Accessor for the ref component of the document. Nothing happens with the other components.

val

Accessor for the val component of the document. Nothing happens with the other components.

mime

Accessor for the mime component of the document. Nothing happens with the other components.

tokenize

This method returns a list reference to recognized tokens.

To generate this, the method will first find an extractor according to the document's MIME type. That will extract text, but also relevant meta data, such as title, length, etc. Some extractors are predefined; you can get a list with

   perl -MTM::Corpus::Document -e 'warn join ",", keys %TM::Corpus::Document::EXTRACTORS;'

The extractor can also be overridden:

   $d->tokenize (extractor => sub { ... });

It gets the value (content) as first parameter.

In a second step the content stream of the document is analyzed for patterns, such as numbers, dates or words. To control from the outside what is relevant and what should be done in which order, this is specified with a simple language.

Example:

   $d->tokenize (tokenizers => 'COM&BO COM-BO');

Positive tokenizers detect patters and bless them as valid tokens which will not be further analyzed or questioned:

WORDER: detects word in current locale
QUOTER: detects substrings wrapped in ""
NUMBER: detects decimal numbers
DATE: detects date specification in current locale (NOT IMPLEMENTED!)
COM&BO: detects patterns like AT&T
COM-BO: detects patterns like T-Mobile
Capitalize: detects capitalized words

Negative tokenizers detect patterns and immediately throw them away:

-WORDER: everything which is left as text fragment is suppressed
-QUOTER: quoted text is suppressed
-NUMBER: decimal numbers are suppressed
-INTERPUNCT: interpunctations characters are suppressed

Filters take existing tokens and either modify then, suppress them or pass them through (and suppress everything else).

!NUMBER: number tokens are replaced with empty tokens

You can override and extend tokenizers and filters by tampering with the hashes %TOKENIZERS and %FILTERS. You can hook in, for instance a stopword list like this:

    my %stops =  map { $_ => 1 } qw(Terror CIA HLS);
    $TM::Corpus::Document::FILTERS{'!STOPS'} = 
                 sub { $_ = shift; return $stops{$_} ? '' : $_; };

    $d->tokenize (tokenizers => ' .... !STOPS ....');
features

This method computes the feature vector from a document.

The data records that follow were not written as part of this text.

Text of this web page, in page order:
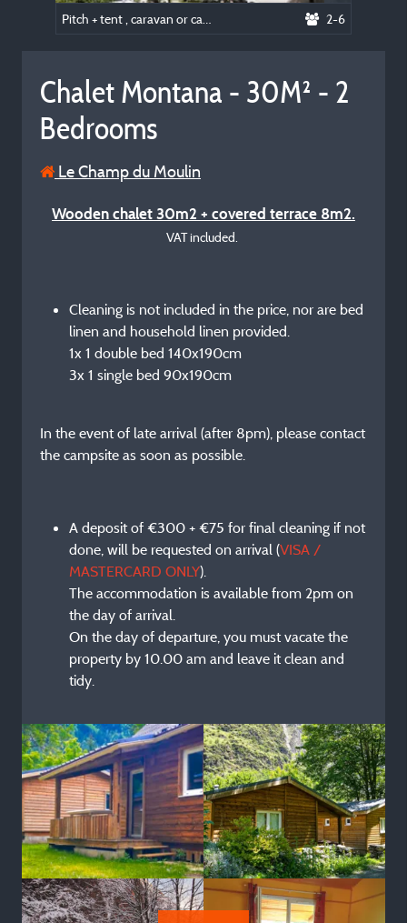
2-6
Chalet Montana - 30M² - 2
Bedrooms
Le Champ du Moulin
Wooden chalet 30m2 + covered terrace 8m2.
VAT included.
Cleaning is not included in the price, nor are bed
linen and household linen provided.
1x 1 double bed 140x190cm
3x 1 single bed 90x190cm
In the event of late arrival (after 8pm), please contact
the campsite as soon as possible.
A deposit of €300 + €75 for final cleaning if not
done, will be requested on arrival (VISA /
MASTERCARD ONLY).
The accommodation is available from 2pm on
the day of arrival.
On the day of departure, you must vacate the
property by 10.00 am and leave it clean and
tidy.

It accepts all parameters from method tokenize as it will invoke this first. Additionally you can specify how to tokenize

  my %fv = $d->features (tokenizers  => 'QUOTER NUMBER WORDER', 
                         featurizers => 'TOKEN1 TOKEN2');

Following tokenizers are defined:

TOKEN1: occurrences of single tokens are counted in the document
TOKEN2: occurrences of two subsequent tokens in the document are counted
TOKEN3: group of 3 are counted
MIME: the MIME type is converted into some numeric value

You can extend or modify the %FEATURIZERS hash to add your own featuritis.

NOTES

No. Plucene tokenizing was NOT helpful.

SEE ALSO

TM::Corpus

COPYRIGHT AND LICENSE

Copyright 200[8] by Robert Barta, <drrho@cpan.org>

This library is free software; you can redistribute it and/or modify it under the same terms as Perl itself.